TK: Jest to naturalne, ponieważ odwołujemy się do tradycji. A tej formie Mszy Świętej jest do tradycji najbliżej. Poza tym ma ona charakter uniwersalny ze względu na język. Jak Pan redaktor dobrze wie, na Marsz Niepodległości przyjeżdżają patrioci z całej Europy, to także ukłon w ich stronę.

DG: Pamiętam, że w poprzednich edycjach marszu brały też udział osoby, które są związane z ruchem narodowym i ze środowiskami neopogańskimi. Czy one jakoś się odnajdą pod tegorocznym hasłem?

TK: Trudno mi teraz stawać w roli rzecznika takich ruchów jak np. Niklot, odwołujących się do przedwojennej Zadrugi. Faktycznie, takie środowiska istnieją. One, z tego co wiem, aktualnie Ruchu Narodowego jako partii politycznej nie współtworzą, ale współpracują. Myślę, że każdy, kto jest świadomym Polakiem – nawet jeżeli nie jest chrześcijaninem – dostrzega chociażby w podejściu pragmatycznym obiektywne pozytywy tego, że Polska przyjęła chrześcijaństwo. Nawet jeśli nie jest człowiekiem wierzącym, jestem pewny, że może się odnaleźć na Marszu Niepodległości i w jego ideach. Może on również być dla takiej osoby dobrą drogą, aby się nawrócić.

DG: Chesterton powiedział, że każdy, kto puka do drzwi burdelu, szuka Boga. Za tym kryje się prawda, że każdy szuka szczęścia i dobra, i w tych poszukiwaniach szuka Boga (nawet jeśli czyni to nieświadomie).
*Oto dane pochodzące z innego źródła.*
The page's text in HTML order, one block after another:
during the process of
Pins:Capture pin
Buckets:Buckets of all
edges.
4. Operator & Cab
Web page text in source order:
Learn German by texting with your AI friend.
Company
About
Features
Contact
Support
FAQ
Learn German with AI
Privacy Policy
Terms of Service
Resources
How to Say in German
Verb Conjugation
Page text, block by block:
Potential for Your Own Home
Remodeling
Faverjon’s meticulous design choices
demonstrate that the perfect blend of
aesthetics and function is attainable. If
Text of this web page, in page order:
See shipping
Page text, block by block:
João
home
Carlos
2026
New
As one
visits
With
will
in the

Mając to na uwadze, chcę zapytać, czy osoby, które tak po omacku szukają Boga w wizjach politycznych czy światopoglądowych tak rozbieżnych z katolicką, odnajdą się na Marszu Niepodległości i mogą się czuć na niego zaproszone?

TK: Jak najbardziej! Jak już powiedziałem, nie chcemy dzielić. Proszę zauważyć, że to nie jest nic nowego. Nie jest przypadkiem, że gdy ktoś słyszy hasło „Bóg, Honor, Ojczyzna”, myśli: „narodowcy”. Na pierwszym miejscu jest Bóg, potem jest honor, a na końcu jest ojczyzna. Samo to hasło pokazuje, jakie priorytety stoją za dzisiejszym ruchem narodowym, który jest ruchem nacjonalistyczno-chrześcijańskim. Ludzie, którzy szli z nami w minionych latach, nie są zaskoczeni tegorocznym hasłem. W zeszłym roku było to około 100 tysięcy osób, w tym roku może być podobnie, a w przyszłym – czeka nas setna rocznica odzyskania niepodległości. Liczę więc na jeszcze większą liczbę.
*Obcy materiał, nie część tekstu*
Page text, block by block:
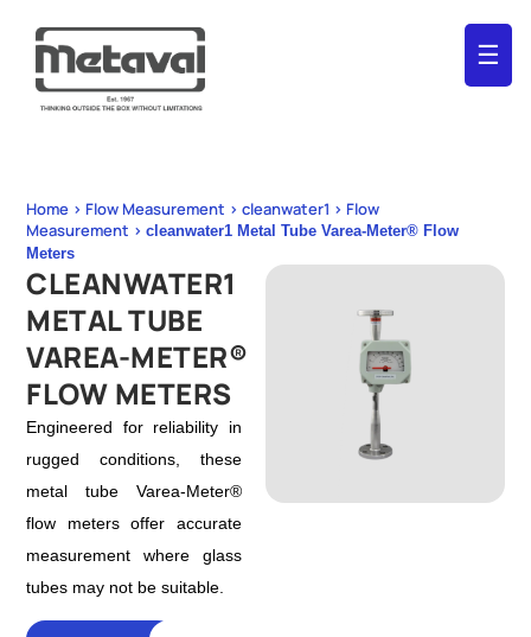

DG: Czy ze względu na tegoroczne hasło, uda się wpłynąć na to, aby na Marszu nie pojawiały się agresywne czy wulgarne okrzyki, które czasem towarzyszą takim pochodom?

TK: Nie ukrywamy, że Marsz Niepodległości nie będzie teraz pielgrzymką do Stadionu Narodowego i będziemy śpiewać tylko pieśni religijne. Tak nie będzie, na pewno. Zazwyczaj Marszowi Niepodległości towarzyszyły hasła polityczne, często były to hasła wyraziste. Myślę, że w tym roku takie mocne i wyraziste hasła też się pojawią, ale na pewno nie będą przekraczały granic dobrego smaku, jak również faktu, że idziemy z pewnym zobowiązaniem na sztandarze.

DG: Dziękuję za rozmowę.

 


Tomasz Kalinowski

(1994), członek Zarządu Stowarzyszenia Marsz Niepodległości, rzecznik prasowy Obozu Narodowo-Radykalnego, student politologii, prywatnie lubi polskie kino i kibicuje Legii Warszawa.